Architectural design is the process of organizing various components and elements of the future building or structure. It drives forward the creation of a unified structure that operates as a single entity and not just a combination of disjointed elements. This particular field has been around for centuries, evolving multiple times as humanity itself developed.
Gothic architecture, Norman architecture, Egyptian pyramids, and the Baroque style are just a few of many examples of architectural design in a specific period of history. Architectural design has always relied on various methodologies and techniques in order to facilitate and improve building design as a whole.
It would be fair to say that the modern version of architectural design has been mostly the same for over a hundred years, prioritizing simple yet efficient structures. It is a stark contrast to highly detailed styles that were prevalent at some point in history, including Romanesque, Victorian, and Islamic design styles, to name a few. Modern-day structures often use a combination of glass, steel, and reinforced concrete in some way, shape, or form to create most of the mundane, standardized structures.
A technology such as BIM plays a significant role in modern-day architectural design. Building Information Modeling is a complicated methodology that offers a variety of advantages to its users, ranging from centralized access to all project data to significantly improving collaboration between stakeholders. However, the architecture design sees a lot more usefulness in a different BIM feature – the ability to create a digital simulation of a future building that is both geometrically accurate and provides extensive information about every single model element.
BIM can provide architects with a very detailed and interactive visualization of the project, making it much easier to perform tasks such as clash detection, structural analysis, etc. BIM is a very expansive topic; plenty of different software examples fall under this umbrella term. For example, we can take three BIM solutions with slightly different capabilities to explain this logic.
ArchiCAD is a BIM design solution that acts as a bridge between CAD capabilities and BIM capabilities, combining detailed project models with relevant and up-to-date information. Autodesk Construction Cloud is a multifunctional platform that offers centralized access to project data for every stakeholder and team member, boosting the speed of decision-making and reducing the number of potential reworks. Revit is an extensive feature-rich BIM platform that can add and track a plethora of information to a project model – and one of its most popular use cases is building design coordination between different teams.
It can be a bit confusing to distinguish CAD and BIM at first, but their biggest differences are very easy to explain. A CAD solution can be used to create highly detailed designs and project models, while a BIM solution attaches all kinds of information to appropriate parts of that model, making it more informative and convenient for all project participants.
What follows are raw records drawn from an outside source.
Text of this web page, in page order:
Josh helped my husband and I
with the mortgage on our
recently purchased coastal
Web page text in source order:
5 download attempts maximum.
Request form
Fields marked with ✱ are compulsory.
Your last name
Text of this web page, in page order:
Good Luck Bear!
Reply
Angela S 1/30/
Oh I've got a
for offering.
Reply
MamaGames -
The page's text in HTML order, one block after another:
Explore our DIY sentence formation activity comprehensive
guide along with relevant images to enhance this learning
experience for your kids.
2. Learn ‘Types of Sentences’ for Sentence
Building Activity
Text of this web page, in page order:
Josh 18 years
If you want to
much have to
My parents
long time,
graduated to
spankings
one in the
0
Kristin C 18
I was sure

BIM itself is still relatively young by this industry’s standards, and using BIM for design purposes is even less common of a use case. Fortunately, there is a lot of information about the different stages of implementation when it comes to BIM, making it somewhat less complicated to understand the extent of BIM implementation in a specific project or business.
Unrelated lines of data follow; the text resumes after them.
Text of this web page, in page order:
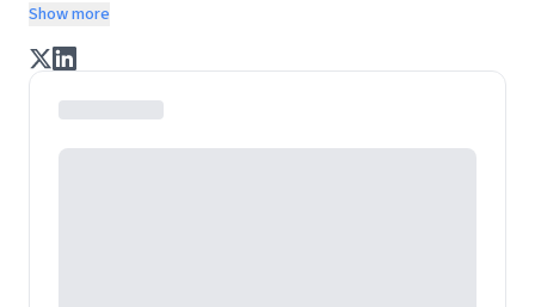
practices and wisdom essential to build the
enterprise of tomorrow. It is co-founded by veteran
journalists Indrajit Gupta and Charles Assisi, along
with CS Swaminathan, the former president of
Pearson's online learning venture.
Show more

There are plenty of “dimensions” that BIM adoption can be segregated into, but some of the most important ones are between Level 0 and Level 3. The former is explained as a complete lack of BIM implementation, with all of the shortcomings and issues that were attributed to it. The latter is the complete BIM integration into the entire company infrastructure, making it possible to use BIM at any project realization phase from start to finish and beyond.
BIM as a methodology is mostly accepted and recognized in the construction and architecture field. However, there is still a lot of confusion in regard to proper BIM usage during construction. For example, using BIM for design tasks with no interactions and task appointments severely limits the extent of BIM advantages that the methodology can offer.
This particular example is what a lot of people refer to as “passive BIM”. It represents a fundamental level of BIM implementation that can only provide a number of minor benefits, such as improved project efficiency and reduced risk. The lack of communication in a methodology built around supporting communication is a very big issue for the end users that may not be aware of how many advantages BIM can offer to its users.
That’s not to say that all BIM solutions must be complex, extensive, and very difficult to work with. A solution such as Revizto works great when it comes to project coordination and seamless collaboration. It has a very convenient user interface, a wealth of capabilities in terms of project visualization and clash detection, while also providing seamless transitions between two and three dimensions for project models.